- _Exercise aim_:
Using the data below, work out how many lines contain the word "Beijing", then state that number without comment.

Recorded data:
━━━━

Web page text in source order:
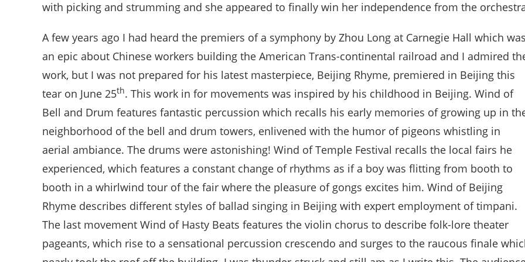
with picking and strumming and she appeared to finally win her independence from the
A few years ago I had heard the premiers of a symphony by Zhou Long at Carnegie Hall which was
an epic about Chinese workers building the American Trans-continental railroad and I admired
work, but I was not prepared for his latest masterpiece, Beijing Rhyme, premiered in Beijing this
tear on June 25th. This work in for movements was inspired by his childhood in Beijing. Wind of
Bell and Drum features fantastic percussion which recalls his early memories of growing up in
neighborhood of the bell and drum towers, enlivened with the humor of pigeons whistling in
aerial ambiance. The drums were astonishing! Wind of Temple Festival recalls the local fairs he
experienced, which features a constant change of rhythms as if a boy was flitting from booth to
booth in a whirlwind tour of the fair where the pleasure of gongs excites him. Wind of Beijing
Rhyme describes different styles of ballad singing in Beijing with expert employment of timpani.
The last movement Wind of Hasty Beats features the violin chorus to describe folk-lore theater
pageants, which rise to a sensational percussion crescendo and surges to the raucous finale

━━━━

- _Response to the task_:
4